Era una mañana distinta. La rutina quedó
en la oficina. Dentro del imponente Palacio de Justicia, en un ascensor, el
cuerpo apretujado por los cuatro costados, oliendo a cigarrillo y perfume CALVIN KLEIN llegué al quinto piso.
Se
explayó ante mis ojos un amplio pasillo de color gris claro, un cielorraso no
muy alto, estropeado en algunas aristas por manchas de humedad que semejaban
fantasmas vigilando a los transeúntes desde el techo. El piso reluciente como
una fuente de agua se pierde en ambos extremos bifurcándose.
La vida de la calle se extingue allí
dentro y el paso del tiempo es un desasosiego. Me senté en una butaca frente a
la Sala de Audiencias. El pasillo es un gran túnel rectangular, cuyos extremos
parecen bocas abiertas que dejan fluir decenas de cuerpos que caminan en ambos
sentidos; es un tragar y expulsar continuo de gente y en minutos las decenas se
convierten en centenas.
La masa anónima va movida por la energía forzosa del
vaivén de los cuerpos y los pasos acelerados.
La “cita
puntual” del Juez se hizo esperar. La demora se volvió tediosa. La
impaciencia comenzó a instalarse en mi cuerpo inquieto. Me sentí un ser extraño
mirado por los transeúntes. Para apaciguar mi impulso neurasténico me alié a mi
instinto holgazán y me regodeé ociosamente de los minutos regalados. Entonces
observé sigilosamente ese mar de gente que fluía ante mí; una procesión, de
norte a sur y de sur a norte aparece y desaparece como las olas se diluyen en
la playa. Veo el entrecruzar de piernas y el bamboleo de los brazos que denota,
según la psicología, un cierto tipo de personalidad. Unos me miran de reojo al
pasar, otros me sonríen y saludan, los demás, abstraídos y presurosos se
pierden en el anonimato de la multitud. Algunos pasan una y otra vez, parecen
desquiciados o confundidos en el laberinto de los pasillos internos del Palacio.
Ante mis ojos casi vencidos por el sueño,
hombres y mujeres pasan como árboles que se desdibujan desde la ventanilla de
un veloz tren; todos entre veinte y sesenta años. No existe ningún cartel
prohibitivo, sin embargo, no es lugar de niños y ancianos. Algunas mujeres, de
cuerpo estilizado y cabellos teñidos, caminan como si estuvieran en una
pasarela; sobresalen con el toc toc de los tacos altos agrediendo los tímpanos.
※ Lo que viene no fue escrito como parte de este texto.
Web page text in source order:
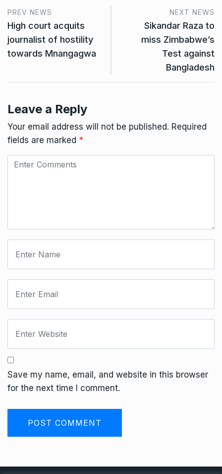
PREV NEWS
High court acquits
journalist of hostility
towards Mnangagwa
NEXT NEWS
Sikandar Raza to
miss Zimbabwe’s
Test against
Bangladesh
Leave a Reply
Your email address will not be published. Required
fields are marked *
Save my name, email, and website in this browser
for the next time I comment.

Otras, vestidas con la clásica chaqueta azul van cargando voluminosas carpetas
de prontuarios, delatando así su oficio de secretaria. Los hombres llevan
maletines negros, relojes de pulsera brillantes, anillos en el dedo anular,
zapatos bien lustrados y teléfonos celulares. En el murmullo se percibe el
lenguaje propio del empleo jurídico que suena parecido a la lectura de una enciclopedia.
Es el lugar de los trajes elegantes en
plena mañana de verano. Una gama de colores señoriales; grises, negros,
marrones y azules combina con refinadas corbatas multicolores. El tamaño se
ajusta al cuerpo; robusto, flaco, obeso, petiso o alto. Las mil caras parecen
caricaturas en serie entre las generaciones de Cristóbal Colón y George Clooney. Algunos rostros redondos, ovalados o angulosos se
ven adornados con una barba cerrada, ojos vivaces y espesas cejas negras. En otros
sólo el cabello y la frente dejan ver que son morenos, rubios o blancos, porque
los lentes de sol simulan un adorno en la cara. En la mayoría el semblante serio
es el emblema común; parecen preocupados como si todos los casos ya estuvieran
perdidos…
Nadie sonríe ni se detiene. El tiempo
apremia. El pasillo es tránsito. La vida sigue en otra esfera, en otro piso; en
alguna sala frente a los jueces, abogados y fiscales. Allí los casos se
pierden, se ganan o se compran. La consigna es la paciencia y la esperanza en
la justicia de los hombres.
Al cabo de dos horas se abre una puerta.
Un señor de traje elegante me pasa la mano cortésmente y empieza la sesión
caratulada “Expediente GMMO y CVSF”.